74% of organizations globally have fallen victim to a phishing attack. Barracuda Networks is a global leader in security, application delivery and data protection solutions, helping customers fight phishing attacks at scale. Barracuda has built a powerful artificial intelligence engine that uses behavioral analysis to detect attacks to keep malicious actors at bay.
Handling phishing emails is difficult due to the sophistication attackers use in creating malicious emails nowadays. Barracuda Networks uses machine learning to assess and identify malicious messages and protect their customers. Using ML on the Databricks Lakehouse Platform, the Barracuda team has been able to move much faster and is now blocking tens of thousands of malicious emails daily from reaching millions of mailboxes across thousands of customers.
Providing Comprehensive Email Security Protection
The Barracuda team is dedicated to detecting phishing attacks and providing customer security. They achieve this by working on top of Microsoft Office 365 and analyzing the email stream for any possible threats. If an attack is detected, it is immediately removed from the mailbox before users can see it.

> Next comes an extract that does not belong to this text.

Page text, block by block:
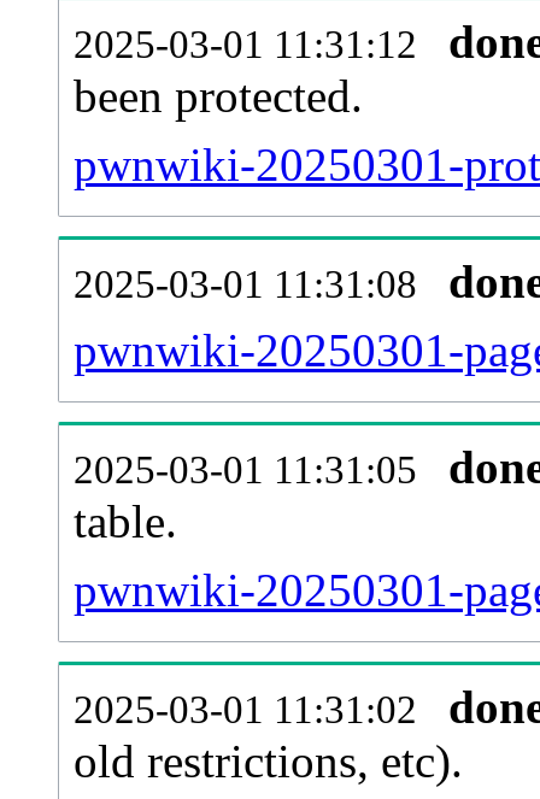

One of the key products that Barracuda offers is impersonation protection. Impersonation occurs when malicious actors disguise their messages as coming from an official source, such as a known executive or service. Attackers can utilize this attack to access confidential information, posing a significant risk to individuals and organizations alike.
Impersonation protection is focused on deterring targeted phishing attacks. Such attempts are not sent in vast quantities, unlike spam emails. To send a targeted attack, the attacker must have personal details about the recipient to customize it, such as their profession or field of work. To identify and block impersonation phishing attacks, the team had to build a set of classification models and deploy them into production for our users.

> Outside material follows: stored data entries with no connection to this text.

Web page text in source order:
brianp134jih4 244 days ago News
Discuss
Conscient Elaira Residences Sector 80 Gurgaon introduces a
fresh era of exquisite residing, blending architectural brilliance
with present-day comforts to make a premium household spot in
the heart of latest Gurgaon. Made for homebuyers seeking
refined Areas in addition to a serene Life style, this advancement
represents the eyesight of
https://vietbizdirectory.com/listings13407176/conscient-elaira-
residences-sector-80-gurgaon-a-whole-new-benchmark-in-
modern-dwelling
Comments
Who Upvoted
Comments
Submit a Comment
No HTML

Difficulties with Feature Engineering
In order to properly train our AI models to detect phishing and impersonation attacks, Barracuda needed to utilize the right data and do feature engineering on top of that data. The data included email text, which could be a signal of a phishing attack, and statistical data, such as email sender detail. For example, if a user receives an invoice email from someone who hasn’t sent a similar email over the last few months, this could signal a risk of a phishing attack. Before the Databricks integration, building features was more difficult with the labeled data spread over multiple months, particularly with the statistical features. Additionally, keeping track of the features when our data set grew in size is challenging.

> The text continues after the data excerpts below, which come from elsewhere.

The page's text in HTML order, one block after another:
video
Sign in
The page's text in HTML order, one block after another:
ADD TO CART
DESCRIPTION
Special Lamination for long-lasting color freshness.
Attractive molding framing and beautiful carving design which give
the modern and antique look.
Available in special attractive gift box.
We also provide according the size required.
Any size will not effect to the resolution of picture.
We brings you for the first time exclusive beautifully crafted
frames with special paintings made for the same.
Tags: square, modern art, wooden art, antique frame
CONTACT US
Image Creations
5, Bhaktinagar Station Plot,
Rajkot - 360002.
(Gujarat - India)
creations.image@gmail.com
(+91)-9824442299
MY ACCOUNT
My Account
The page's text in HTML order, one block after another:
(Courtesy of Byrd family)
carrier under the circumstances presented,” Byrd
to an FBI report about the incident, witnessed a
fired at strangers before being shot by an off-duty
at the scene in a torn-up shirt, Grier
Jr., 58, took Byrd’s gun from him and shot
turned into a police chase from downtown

Our team kept the code and model separate and had to duplicate research code for the production environment, which took time and energy. We would first pass each incoming email through the preprocessing code and then pass the preprocessed emails to the model for inferencing.
Barracuda Finds Success Using Databricks
The Barracuda team leveraged machine learning on the Databricks Lakehouse Platform, specifically using the Databricks Feature Store and Managed MLflow, to improve the ML process and deploy better quality models faster.
The Databricks Feature Store serves as the single repository for all of the features used by the Barracuda team.In order to create and maintain statistical features that are constantly updated with fresh batches of incoming emails, labeled data was employed in feature engineering. Because Feature Store is built on top of Delta, there is no extra processing required to convert labeled data to features, and the features remain current.Features are kept in an offline repository, and snapshots of this information are then released online for use in online inferencing. Additionally, by integrating Databricks Feature Store with MLflow, these features can be readily called from the models in MLflow, and the model can obtain the feature concurrently with the feature retrieval when the e-mail comes through for inferencing.
Faster Machine Learning Operations
The other advantage is managing all the machine learning models in MLflow. With MLflow, the team can move all the code inside the model , therefore, can just let the mail go through the model for inferencing instead of preprocessing through code as was being done before, making it simpler and simpler faster to infer. By using MLflow, Barracuda team is able to build fully self-packaged models. This capability greatly reduces the time the team spends developing ML models.
Higher Detection Rate
With Databricks, the team has more time and more computations – enabling them to publish a new table frequently in Delta, update the features every day, and use these to tell whether an incoming email is an attack or not. This results in higher accuracy in detecting phishing attacks and improves customer protection and satisfaction.
With the help of Databricks, Barracuda protects users from email attacks worldwide. Each day the team blocks tens of thousands of malicious emails from reaching customers’ mailboxes. The team is looking forward to continuing to implement new Databricks features to enhance our customers’ experience further.